WHAT IS EXPECTED: Count the lines below that hold "issue". Give the number without comment.

Entries taken from a collection:

· · ·

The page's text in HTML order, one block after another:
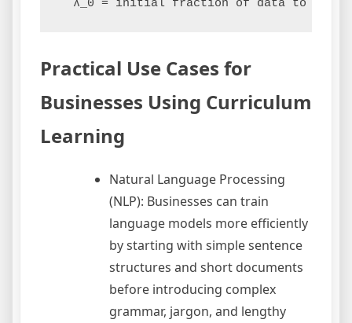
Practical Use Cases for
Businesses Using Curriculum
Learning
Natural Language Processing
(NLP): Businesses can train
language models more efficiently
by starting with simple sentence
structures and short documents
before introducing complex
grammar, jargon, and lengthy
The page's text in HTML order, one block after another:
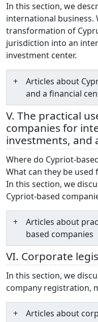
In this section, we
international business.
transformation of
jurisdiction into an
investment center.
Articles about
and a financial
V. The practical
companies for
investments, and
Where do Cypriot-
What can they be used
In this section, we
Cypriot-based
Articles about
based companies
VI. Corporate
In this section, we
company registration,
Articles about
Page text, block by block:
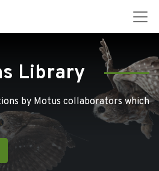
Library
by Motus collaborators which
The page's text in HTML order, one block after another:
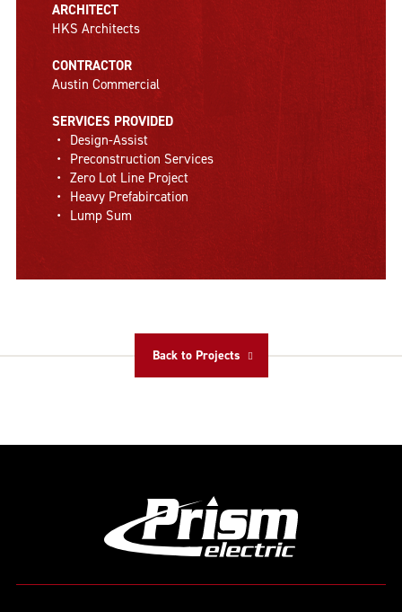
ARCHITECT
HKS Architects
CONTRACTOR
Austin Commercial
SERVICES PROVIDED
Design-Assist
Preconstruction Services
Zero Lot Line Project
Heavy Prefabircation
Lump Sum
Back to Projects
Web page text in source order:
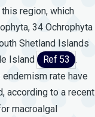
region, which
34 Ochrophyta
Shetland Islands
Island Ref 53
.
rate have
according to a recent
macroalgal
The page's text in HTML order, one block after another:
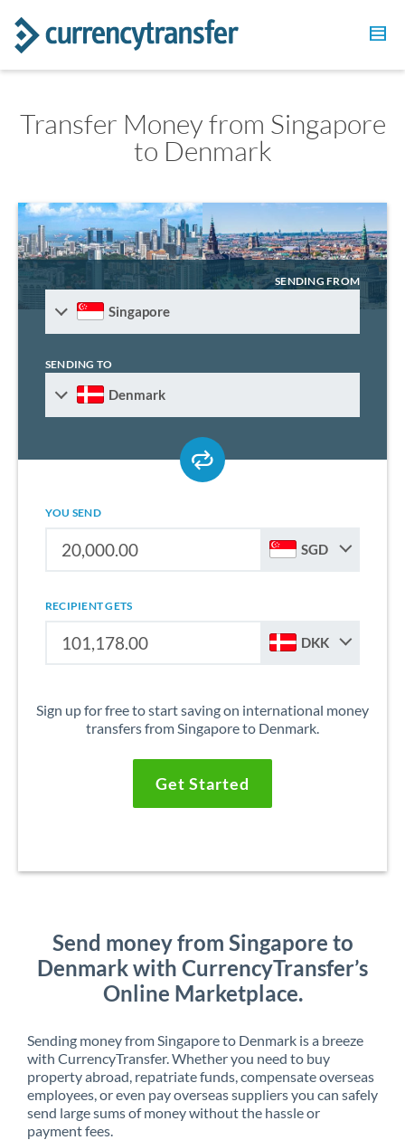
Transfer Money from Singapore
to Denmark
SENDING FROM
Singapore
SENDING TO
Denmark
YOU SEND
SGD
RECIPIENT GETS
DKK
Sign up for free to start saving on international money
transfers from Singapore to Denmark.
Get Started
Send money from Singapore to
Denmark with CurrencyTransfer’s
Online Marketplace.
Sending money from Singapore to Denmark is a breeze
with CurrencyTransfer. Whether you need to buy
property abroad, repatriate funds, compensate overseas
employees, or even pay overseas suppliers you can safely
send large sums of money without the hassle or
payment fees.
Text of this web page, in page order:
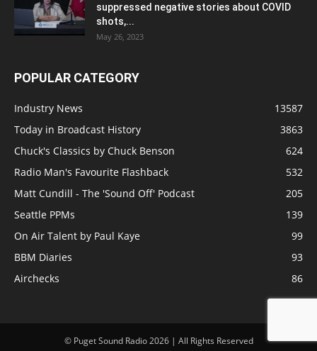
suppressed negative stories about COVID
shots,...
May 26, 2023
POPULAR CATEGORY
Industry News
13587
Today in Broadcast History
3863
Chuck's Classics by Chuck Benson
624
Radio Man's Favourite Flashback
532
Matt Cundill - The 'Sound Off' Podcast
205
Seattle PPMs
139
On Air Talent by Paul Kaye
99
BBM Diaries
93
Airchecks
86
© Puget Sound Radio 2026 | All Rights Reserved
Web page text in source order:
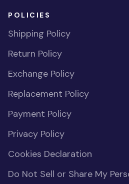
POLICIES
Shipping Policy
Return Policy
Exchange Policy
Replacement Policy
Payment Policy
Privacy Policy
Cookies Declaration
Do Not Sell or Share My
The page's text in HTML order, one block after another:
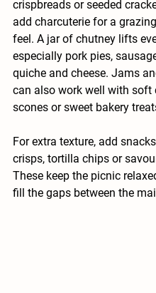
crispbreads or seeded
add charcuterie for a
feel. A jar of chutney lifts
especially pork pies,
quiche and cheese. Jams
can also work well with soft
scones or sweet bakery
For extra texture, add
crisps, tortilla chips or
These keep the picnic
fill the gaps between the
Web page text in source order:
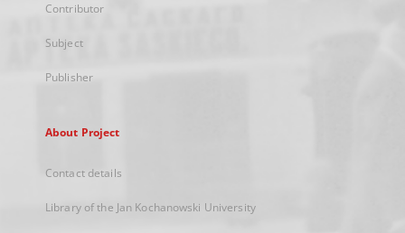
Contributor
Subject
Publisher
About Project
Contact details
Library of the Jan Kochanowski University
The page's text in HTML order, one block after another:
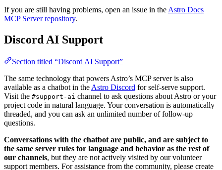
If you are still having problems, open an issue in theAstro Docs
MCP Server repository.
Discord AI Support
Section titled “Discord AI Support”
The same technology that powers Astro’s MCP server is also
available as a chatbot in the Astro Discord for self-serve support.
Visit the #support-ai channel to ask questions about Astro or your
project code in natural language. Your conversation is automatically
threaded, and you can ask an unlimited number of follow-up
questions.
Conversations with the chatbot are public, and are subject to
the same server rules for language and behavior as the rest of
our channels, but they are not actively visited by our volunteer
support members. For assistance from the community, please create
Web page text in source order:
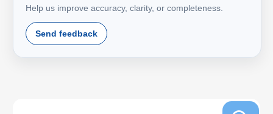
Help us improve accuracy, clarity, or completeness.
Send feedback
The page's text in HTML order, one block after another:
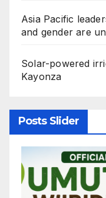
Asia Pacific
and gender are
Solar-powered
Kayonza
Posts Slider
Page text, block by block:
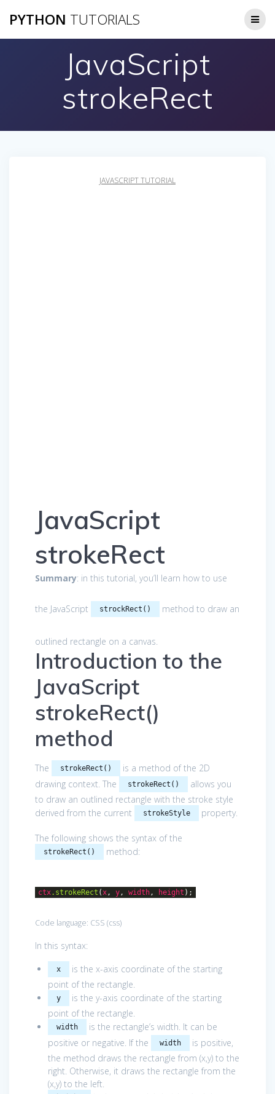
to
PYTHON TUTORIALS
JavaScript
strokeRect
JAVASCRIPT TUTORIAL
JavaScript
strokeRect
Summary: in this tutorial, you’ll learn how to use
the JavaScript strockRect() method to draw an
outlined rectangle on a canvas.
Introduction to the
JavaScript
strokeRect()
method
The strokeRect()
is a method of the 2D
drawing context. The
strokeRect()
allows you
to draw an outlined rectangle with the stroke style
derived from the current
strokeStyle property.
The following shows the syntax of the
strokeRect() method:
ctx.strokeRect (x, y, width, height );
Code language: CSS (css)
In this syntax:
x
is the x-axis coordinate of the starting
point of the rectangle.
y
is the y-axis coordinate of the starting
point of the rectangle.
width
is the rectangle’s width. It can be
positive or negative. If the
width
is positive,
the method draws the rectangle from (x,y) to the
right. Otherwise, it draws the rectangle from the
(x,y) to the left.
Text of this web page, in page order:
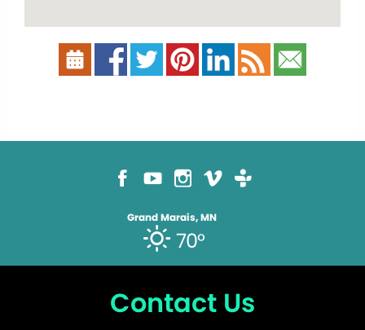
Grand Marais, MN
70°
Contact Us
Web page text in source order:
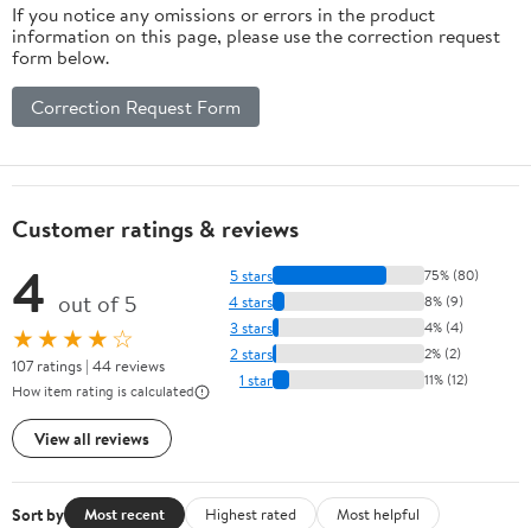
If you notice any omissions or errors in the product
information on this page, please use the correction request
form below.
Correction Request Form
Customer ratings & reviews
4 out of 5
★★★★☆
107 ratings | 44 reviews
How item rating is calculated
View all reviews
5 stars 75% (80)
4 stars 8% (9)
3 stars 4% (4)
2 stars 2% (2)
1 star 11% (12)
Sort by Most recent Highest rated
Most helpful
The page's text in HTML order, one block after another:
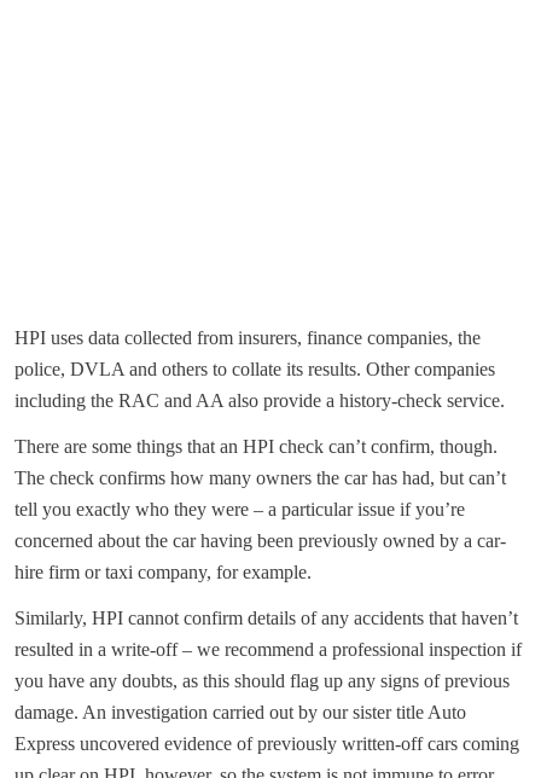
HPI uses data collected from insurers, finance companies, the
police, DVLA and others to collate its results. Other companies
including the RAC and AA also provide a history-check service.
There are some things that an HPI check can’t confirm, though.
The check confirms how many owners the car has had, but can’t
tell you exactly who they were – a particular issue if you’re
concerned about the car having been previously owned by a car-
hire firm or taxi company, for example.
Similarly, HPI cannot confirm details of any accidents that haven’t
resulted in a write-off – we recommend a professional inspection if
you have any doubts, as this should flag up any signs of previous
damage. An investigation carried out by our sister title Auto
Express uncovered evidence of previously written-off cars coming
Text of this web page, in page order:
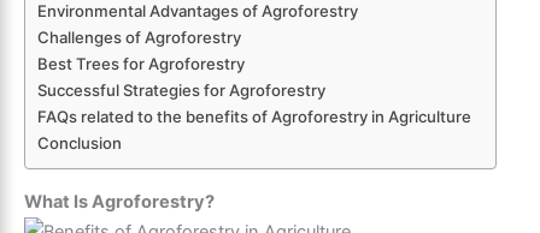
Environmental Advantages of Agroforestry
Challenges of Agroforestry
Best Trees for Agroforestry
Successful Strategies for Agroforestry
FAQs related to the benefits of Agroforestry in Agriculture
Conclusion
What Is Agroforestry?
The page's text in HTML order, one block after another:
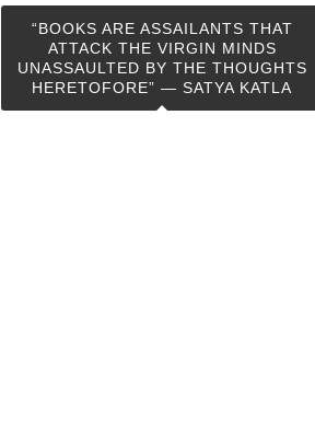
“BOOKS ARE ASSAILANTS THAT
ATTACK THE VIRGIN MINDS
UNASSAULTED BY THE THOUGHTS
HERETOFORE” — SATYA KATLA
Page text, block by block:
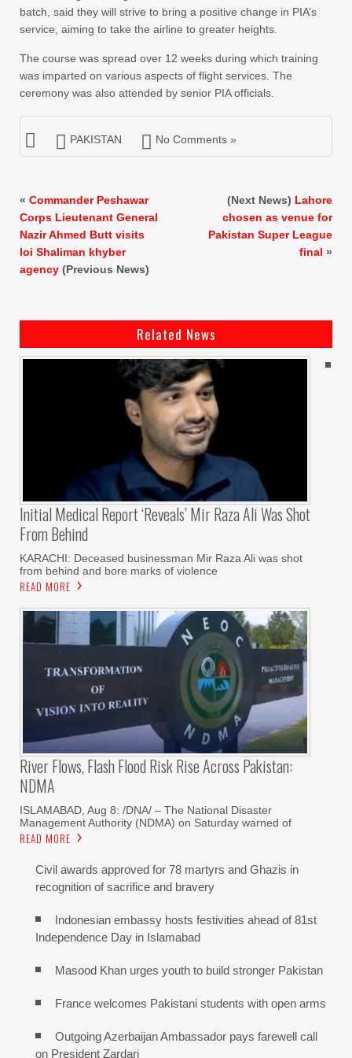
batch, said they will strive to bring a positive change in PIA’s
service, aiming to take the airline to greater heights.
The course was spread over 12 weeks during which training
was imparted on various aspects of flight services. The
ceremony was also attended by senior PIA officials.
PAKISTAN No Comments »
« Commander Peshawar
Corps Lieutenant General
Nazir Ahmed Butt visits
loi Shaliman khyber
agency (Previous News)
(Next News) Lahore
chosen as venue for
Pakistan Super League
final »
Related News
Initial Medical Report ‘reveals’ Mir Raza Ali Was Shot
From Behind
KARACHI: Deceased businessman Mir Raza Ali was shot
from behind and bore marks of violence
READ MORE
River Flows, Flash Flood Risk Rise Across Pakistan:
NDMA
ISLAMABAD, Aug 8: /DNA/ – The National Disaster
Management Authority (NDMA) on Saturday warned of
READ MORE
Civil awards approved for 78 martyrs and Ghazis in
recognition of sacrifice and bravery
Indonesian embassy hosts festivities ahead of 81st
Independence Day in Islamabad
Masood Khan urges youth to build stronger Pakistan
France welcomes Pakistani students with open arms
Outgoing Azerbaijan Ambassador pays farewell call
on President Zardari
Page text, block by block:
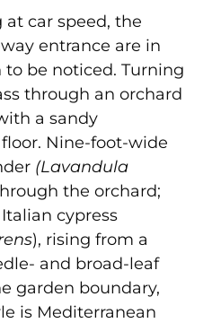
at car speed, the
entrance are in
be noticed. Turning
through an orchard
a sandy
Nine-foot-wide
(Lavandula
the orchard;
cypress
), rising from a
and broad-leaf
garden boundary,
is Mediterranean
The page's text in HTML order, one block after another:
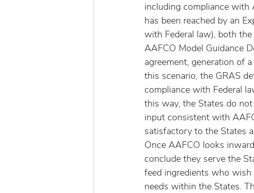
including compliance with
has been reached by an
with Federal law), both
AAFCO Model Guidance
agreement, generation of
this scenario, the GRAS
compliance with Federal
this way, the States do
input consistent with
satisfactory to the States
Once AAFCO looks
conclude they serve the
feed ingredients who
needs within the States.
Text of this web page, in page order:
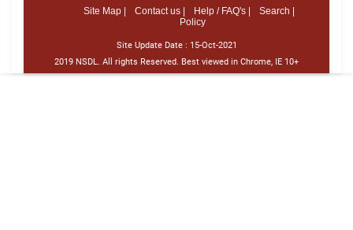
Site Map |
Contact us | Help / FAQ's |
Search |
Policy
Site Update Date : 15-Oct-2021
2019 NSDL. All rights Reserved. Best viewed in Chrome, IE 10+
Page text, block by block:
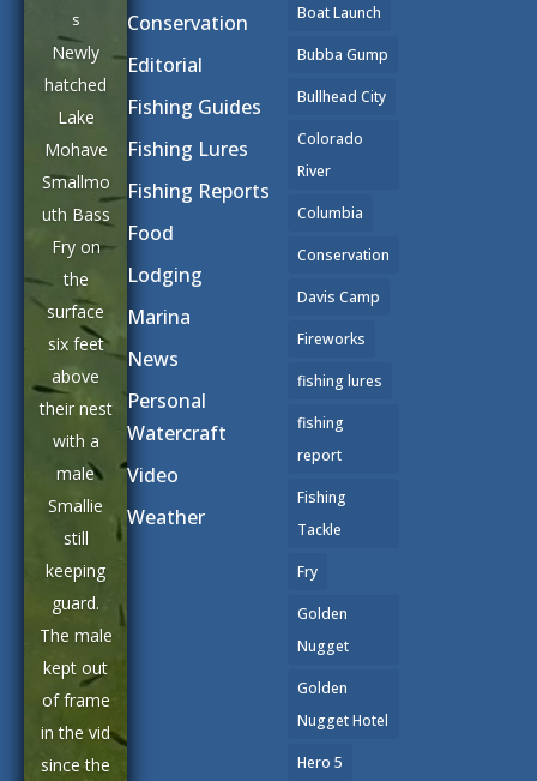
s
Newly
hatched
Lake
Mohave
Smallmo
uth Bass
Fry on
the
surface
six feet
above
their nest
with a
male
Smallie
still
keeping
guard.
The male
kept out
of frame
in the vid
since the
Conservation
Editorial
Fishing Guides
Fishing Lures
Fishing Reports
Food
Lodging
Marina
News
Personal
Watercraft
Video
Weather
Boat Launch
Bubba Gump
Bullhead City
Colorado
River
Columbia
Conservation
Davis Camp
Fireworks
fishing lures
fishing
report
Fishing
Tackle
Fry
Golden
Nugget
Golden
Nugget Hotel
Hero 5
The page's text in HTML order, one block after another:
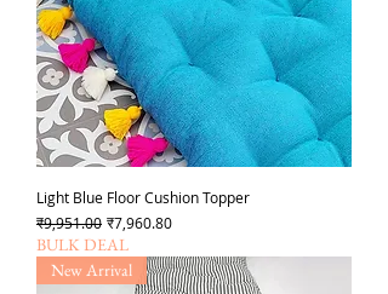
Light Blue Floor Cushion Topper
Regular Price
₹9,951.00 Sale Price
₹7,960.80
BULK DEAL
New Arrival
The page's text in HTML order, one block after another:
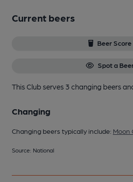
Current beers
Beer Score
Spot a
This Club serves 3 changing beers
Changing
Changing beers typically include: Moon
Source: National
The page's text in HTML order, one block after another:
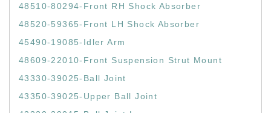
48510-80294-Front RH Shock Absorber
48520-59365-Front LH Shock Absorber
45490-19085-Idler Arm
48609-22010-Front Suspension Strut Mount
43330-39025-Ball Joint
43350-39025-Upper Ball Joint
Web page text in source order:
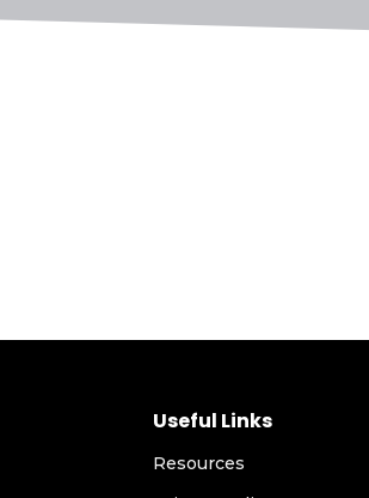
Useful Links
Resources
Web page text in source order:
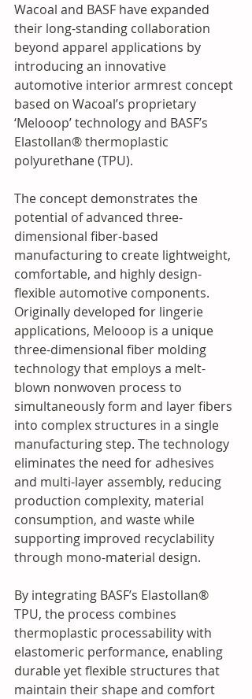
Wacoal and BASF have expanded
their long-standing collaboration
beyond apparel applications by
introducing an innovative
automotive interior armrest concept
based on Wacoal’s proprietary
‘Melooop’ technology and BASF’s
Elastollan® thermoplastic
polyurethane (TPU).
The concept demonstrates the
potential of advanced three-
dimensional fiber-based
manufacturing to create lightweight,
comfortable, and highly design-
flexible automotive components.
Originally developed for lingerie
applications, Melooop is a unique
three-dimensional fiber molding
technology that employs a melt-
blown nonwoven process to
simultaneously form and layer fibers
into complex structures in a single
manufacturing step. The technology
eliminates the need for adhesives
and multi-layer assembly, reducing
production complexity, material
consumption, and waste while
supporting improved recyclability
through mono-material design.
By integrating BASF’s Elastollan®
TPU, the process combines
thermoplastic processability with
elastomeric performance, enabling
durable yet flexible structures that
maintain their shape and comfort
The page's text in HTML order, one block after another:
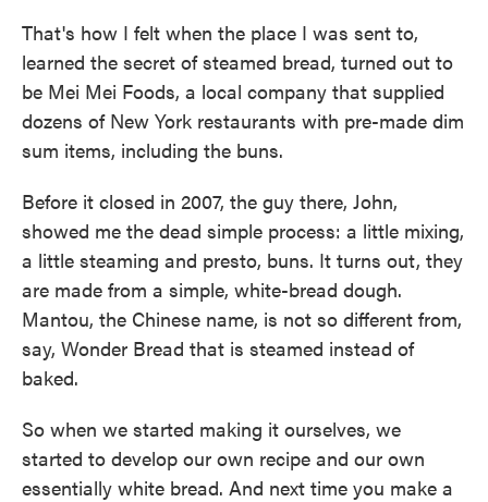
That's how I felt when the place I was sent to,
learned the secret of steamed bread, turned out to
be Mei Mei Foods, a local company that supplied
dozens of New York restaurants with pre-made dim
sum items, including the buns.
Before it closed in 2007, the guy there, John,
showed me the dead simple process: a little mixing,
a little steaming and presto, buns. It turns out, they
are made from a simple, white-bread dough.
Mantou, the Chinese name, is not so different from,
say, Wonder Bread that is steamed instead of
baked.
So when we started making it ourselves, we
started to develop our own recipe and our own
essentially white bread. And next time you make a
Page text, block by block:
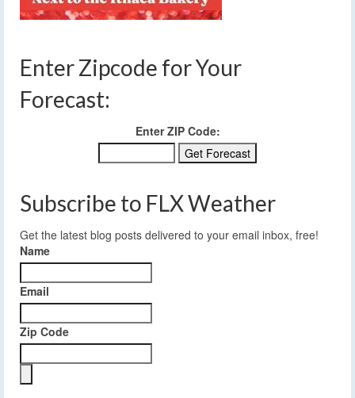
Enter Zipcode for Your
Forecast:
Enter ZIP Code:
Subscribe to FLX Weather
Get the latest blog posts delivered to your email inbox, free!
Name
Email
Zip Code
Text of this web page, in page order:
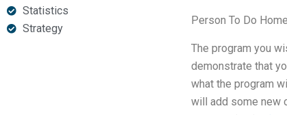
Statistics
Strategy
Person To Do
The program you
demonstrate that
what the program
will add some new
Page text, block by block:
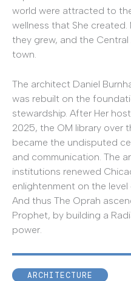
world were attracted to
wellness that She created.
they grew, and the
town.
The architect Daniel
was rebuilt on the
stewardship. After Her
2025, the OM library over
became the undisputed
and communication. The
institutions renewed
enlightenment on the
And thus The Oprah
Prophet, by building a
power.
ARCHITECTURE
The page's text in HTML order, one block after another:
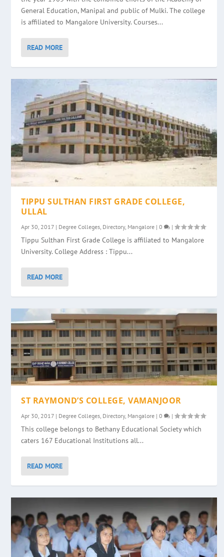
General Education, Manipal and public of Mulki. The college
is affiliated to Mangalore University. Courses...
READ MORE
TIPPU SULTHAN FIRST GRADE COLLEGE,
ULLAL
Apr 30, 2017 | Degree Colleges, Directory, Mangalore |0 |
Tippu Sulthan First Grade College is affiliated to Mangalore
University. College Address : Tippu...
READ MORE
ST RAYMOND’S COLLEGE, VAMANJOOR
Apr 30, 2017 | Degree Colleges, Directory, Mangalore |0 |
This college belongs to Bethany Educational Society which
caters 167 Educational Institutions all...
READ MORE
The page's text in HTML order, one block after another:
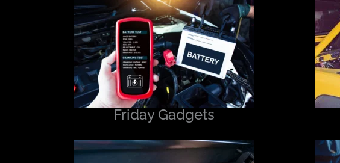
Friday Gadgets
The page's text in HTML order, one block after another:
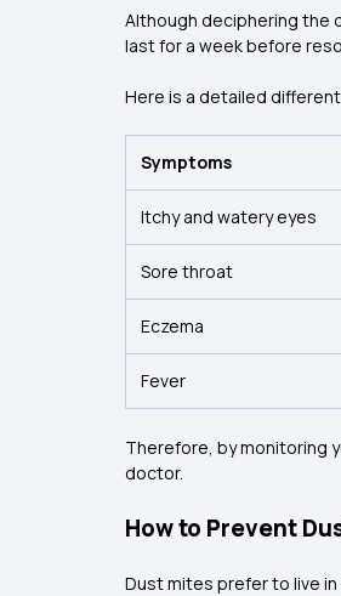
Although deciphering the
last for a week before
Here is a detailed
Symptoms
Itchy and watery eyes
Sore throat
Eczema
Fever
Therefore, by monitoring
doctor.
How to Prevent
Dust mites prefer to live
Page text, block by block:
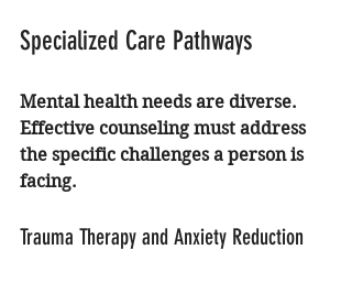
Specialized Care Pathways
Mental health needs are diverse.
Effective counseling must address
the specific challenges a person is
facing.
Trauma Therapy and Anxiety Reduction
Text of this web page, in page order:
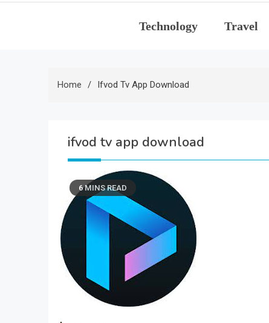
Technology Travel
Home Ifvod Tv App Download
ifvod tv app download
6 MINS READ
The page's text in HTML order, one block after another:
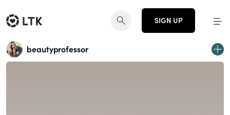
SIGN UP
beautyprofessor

· · ·

WRITTEN SOLUTION: 2